Dear support,
I would like to render a searchable layer over an already existing PDF document. I got acquainted thoroughly with your tutorial regarding usage of Tesseract OCR for text extraction from an image. What blocks me from successfully executing the example attached to issue PDFNEWJAVA-33678 is an error that I get from Aspose:
tesseract src/main/resources/test-files/test.jpg src/main/resources/test-files/out hocr
Exception in thread “main” class com.aspose.pdf.internal.ms.System.z75: Unknown char: ;
com.aspose.pdf.internal.p584.z6.m1(Unknown Source)

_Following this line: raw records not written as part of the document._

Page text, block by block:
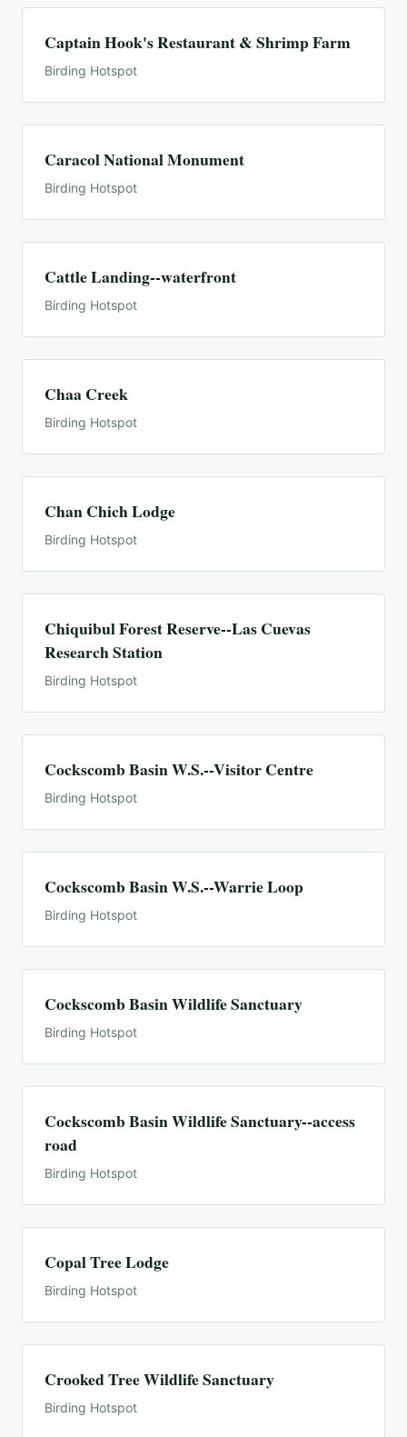
Captain Hook's Restaurant & Shrimp Farm
Birding Hotspot
Caracol National Monument
Birding Hotspot
Cattle Landing--waterfront
Birding Hotspot
Chaa Creek
Birding Hotspot
Chan Chich Lodge
Birding Hotspot
Chiquibul Forest Reserve--Las Cuevas
Research Station
Birding Hotspot
Cockscomb Basin W.S.--Visitor Centre
Birding Hotspot
Cockscomb Basin W.S.--Warrie Loop
Birding Hotspot
Cockscomb Basin Wildlife Sanctuary
Birding Hotspot
Cockscomb Basin Wildlife Sanctuary--access
road
Birding Hotspot
Copal Tree Lodge
Birding Hotspot
Crooked Tree Wildlife Sanctuary
Birding Hotspot
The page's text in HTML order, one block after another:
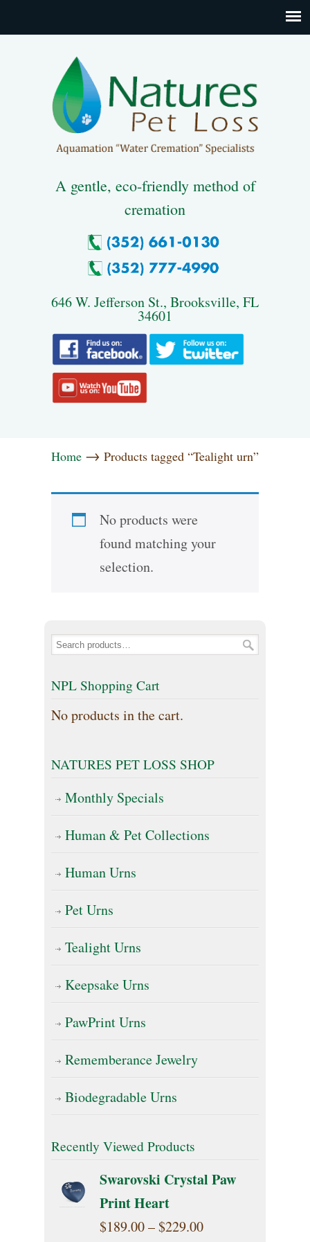
A gentle, eco-friendly method of
cremation
646 W. Jefferson St., Brooksville, FL
34601
Home → Products tagged “Tealight urn”
No products were
found matching your
selection.
NPL Shopping Cart
No products in the cart.
NATURES PET LOSS SHOP
Monthly Specials
Human & Pet Collections
Human Urns
Pet Urns
Tealight Urns
Keepsake Urns
PawPrint Urns
Rememberance Jewelry
Biodegradable Urns
Recently Viewed Products
Swarovski Crystal Paw
Print Heart
$189.00–$229.00Price
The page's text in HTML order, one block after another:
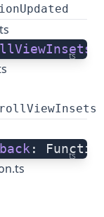
ts
ts
:
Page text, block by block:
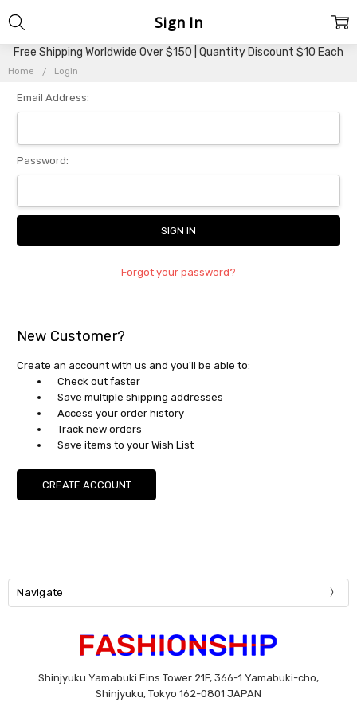
Free Shipping Worldwide Over $150 | Quantity Discount $10 Each
Home Login
Sign In
Email Address:
Password:
Forgot your password?
New Customer?
Create an account with us and you'll be able to:
Check out faster
Save multiple shipping addresses
Access your order history
Track new orders
Save items to your Wish List
CREATE ACCOUNT
Navigate
Shinjyuku Yamabuki Eins Tower 21F, 366-1 Yamabuki-cho,
Shinjyuku, Tokyo 162-0801 JAPAN
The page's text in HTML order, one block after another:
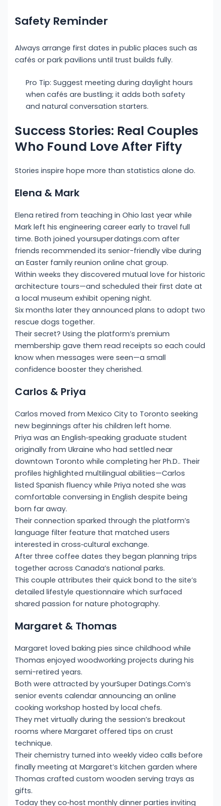
Safety Reminder
Always arrange first dates in public places such as
cafés or park pavilions until trust builds fully.
Pro Tip: Suggest meeting during daylight hours
when cafés are bustling; it adds both safety
and natural conversation starters.
Success Stories: Real Couples
Who Found Love After Fifty
Stories inspire hope more than statistics alone do.
Elena & Mark
Elena retired from teaching in Ohio last year while
Mark left his engineering career early to travel full
time. Both joined yoursup­er dat​ings.com after
friends recommended its senior-friendly vibe during
an Easter family reunion online chat group.
Within weeks they discovered mutual love for historic
architecture tours—and scheduled their first date at
a local museum exhibit opening night.
Six months later they announced plans to adopt two
rescue dogs together.
Their secret? Using the platform’s premium
membership gave them read receipts so each could
know when messages were seen—a small
confidence booster they cherished.
Carlos & Priya
Carlos moved from Mexico City to Toronto seeking
new beginnings after his children left home.
Priya was an English‑speaking graduate student
originally from Ukraine who had settled near
downtown Toronto while completing her Ph.D.. Their
profiles highlighted multilingual abilities—Carlos
listed Spanish fluency while Priya noted she was
comfortable conversing in English despite being
born far away.
Their connection sparked through the platform’s
language filter feature that matched users
interested in cross‑cultural exchange.
After three coffee dates they began planning trips
together across Canada’s national parks.
This couple attributes their quick bond to the site’s
detailed lifestyle questionnaire which surfaced
shared passion for nature photography.
Margaret & Thomas
Margaret loved baking pies since childhood while
Thomas enjoyed woodworking projects during his
semi-retired years.
Both were attracted by yourSuper Datings.Com’s
senior events calendar announcing an online
cooking workshop hosted by local chefs.
They met virtually during the session’s breakout
rooms where Margaret offered tips on crust
technique.
Their chemistry turned into weekly video calls before
finally meeting at Margaret’s kitchen garden where
Thomas crafted custom wooden serving trays as
gifts.
Today they co‑host monthly dinner parties inviting

com.aspose.pdf.internal.p584.z6.m1(Unknown Source)
com.aspose.pdf.internal.p584.z6.m1(Unknown Source)
com.aspose.pdf.internal.ms.System.z61.m1(Unknown Source)
com.aspose.pdf.internal.ms.System.z43.m12(Unknown Source)
com.aspose.pdf.internal.p88.z5.m1(Unknown Source)
com.aspose.pdf.internal.p88.z5.m1(Unknown Source)
com.aspose.pdf.internal.p88.z5.m1(Unknown Source)
com.aspose.pdf.ADocument.convert(Unknown Source)
com.aspose.pdf.Document.convert(Unknown Source)
ch.mimacom.zurich.AsposePDFScanner.scanText(AsposePDFScanner.java:80)
ch.mimacom.zurich.Starter.main(Starter.java:10)
sun.reflect.NativeMethodAccessorImpl.invoke0(Native Method)
sun.reflect.NativeMethodAccessorImpl.invoke(NativeMethodAccessorImpl.java:62)
sun.reflect.DelegatingMethodAccessorImpl.invoke(DelegatingMethodAccessorImpl.java:43)
java.lang.reflect.Method.invoke(Method.java:497)
com.intellij.rt.execution.application.AppMain.main(AppMain.java:144)
And an excerpt from generated html by Tesseract:
<?xml version="1.0" encoding="UTF-8"?>
<!DOCTYPE html PUBLIC "-//W3C//DTD XHTML 1.0 Transitional//EN"
Roland und Stephan Aebi, p.Adr. Aspa AG, Amerbachslrasse 72, 4007 Basel
I am using Tesseract 3.04 & Aspose PDF 10.9.0. I am evaluating available OCR tools for my company for purchase, so any help with this is greatly appreciated.